The voltage V _{EXT1 of the} first grounded capacitor group A11 is supplied to the drain of the GaN HEMT through the drain switch A14, and the other circuit generates the operating voltage V1 for the gate voltage generating and control circuit A15 through the first transformer A12. V1 generates a negative voltage through the second transformer A13 to provide a negative operating voltage V2 that the gate voltage generation and control circuit A15 need to use.

Further, the GaN HEMT bias circuit may further include: a second ground capacitor group A16 connected between the first transformer A12 and the second transformer A13.

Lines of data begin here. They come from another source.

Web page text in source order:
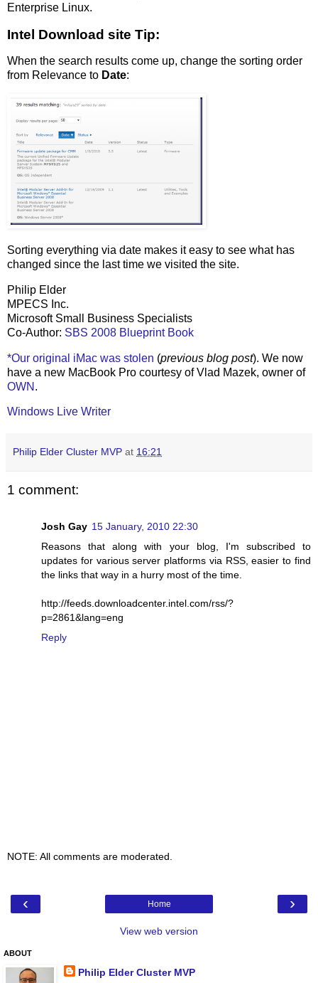
Enterprise Linux.
Intel Download site Tip:
When the search results come up, change the sorting order
from Relevance to Date:
Sorting everything via date makes it easy to see what has
changed since the last time we visited the site.
Philip Elder
MPECS Inc.
Microsoft Small Business Specialists
Co-Author: SBS 2008 Blueprint Book
*Our original iMac was stolen (previous blog post). We now
have a new MacBook Pro courtesy of Vlad Mazek, owner of
OWN .
Windows Live Writer
Philip Elder Cluster MVP at 16:21
1 comment:
Josh Gay 15 January, 2010 22:30
Reasons that along with your blog, I'm subscribed to
updates for various server platforms via RSS, easier to find
the links that way in a hurry most of the time.
http://feeds.downloadcenter.intel.com/rss/?
p=2861&lang=eng
Reply
NOTE: All comments are moderated.
‹ ›
Home
View web version
ABOUT
Philip Elder Cluster MVP
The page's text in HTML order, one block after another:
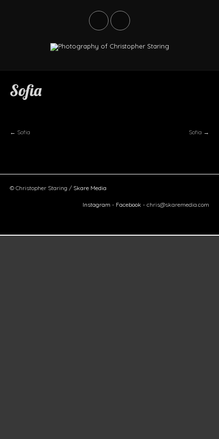
ABANDONED
BUY
Sofia
Sofia →
← Sofia
© Christopher Staring / Skare Media
Instagram - Facebook - chris@skaremedia.com
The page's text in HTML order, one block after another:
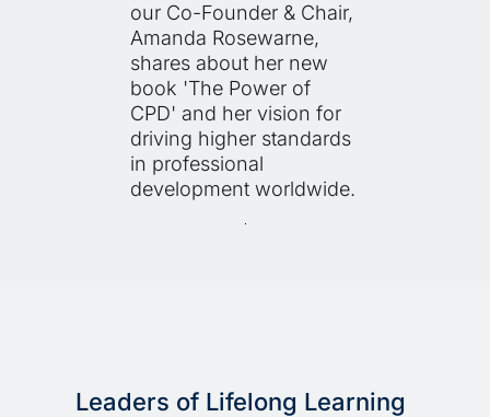
our Co-Founder & Chair,
Amanda Rosewarne,
shares about her new
book 'The Power of
CPD' and her vision for
driving higher standards
in professional
development worldwide.
Leaders of Lifelong Learning
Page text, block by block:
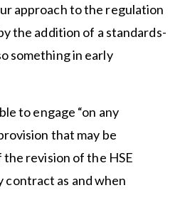
approach to the regulation
the addition of a standards-
something in early
to engage “on any
that may be
revision of the HSE
contract as and when
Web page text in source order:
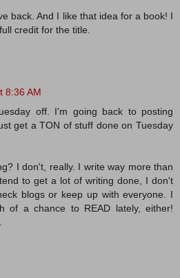
back. And I like that idea for a book! I
credit for the title.
8:36 AM
off. I'm going back to posting
get a TON of stuff done on Tuesday
I don't, really. I write way more than
to get a lot of writing done, I don't
blogs or keep up with everyone. I
of a chance to READ lately, either!
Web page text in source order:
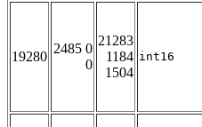
19280
2485 0
0
21283
1184
1504
int16
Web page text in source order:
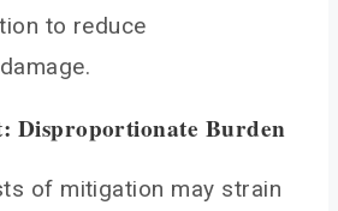
to reduce
Disproportionate Burden
of mitigation may strain
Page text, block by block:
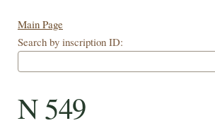
Main Page
Search by inscription ID:
N 549

In one embodiment, the second grounded capacitor group A16 may include a capacitor C9, a capacitor C12, and an inductor L2. The anode of the capacitor C9 is connected to the input end of the second transformer A13, the anode is grounded, and the capacitor C12 is a ground capacitor connected to the integrator U1. Between the output terminal and the regulation terminal, the inductor L2 is connected between the anode of the capacitor C9 and the output terminal of the first transformer A12. The second grounding capacitor group A16 can function as: an output filter capacitor of the first transformer A12; as an input filter capacitor of the second transformer A13; and energy storage, when the power is off, V _EXT fails, the second ground capacitor group A16 is discharged. Maintain gate voltage generation and control circuit operation.

Further, the GaN HEMT bias circuit may further include: a third transformer A19 connected between the output end of the first transformer A12 and the first input end of the gate voltage generating and controlling circuit A15. The voltage of the first transformer A12 is further transformed in consideration of the easiness of device selection.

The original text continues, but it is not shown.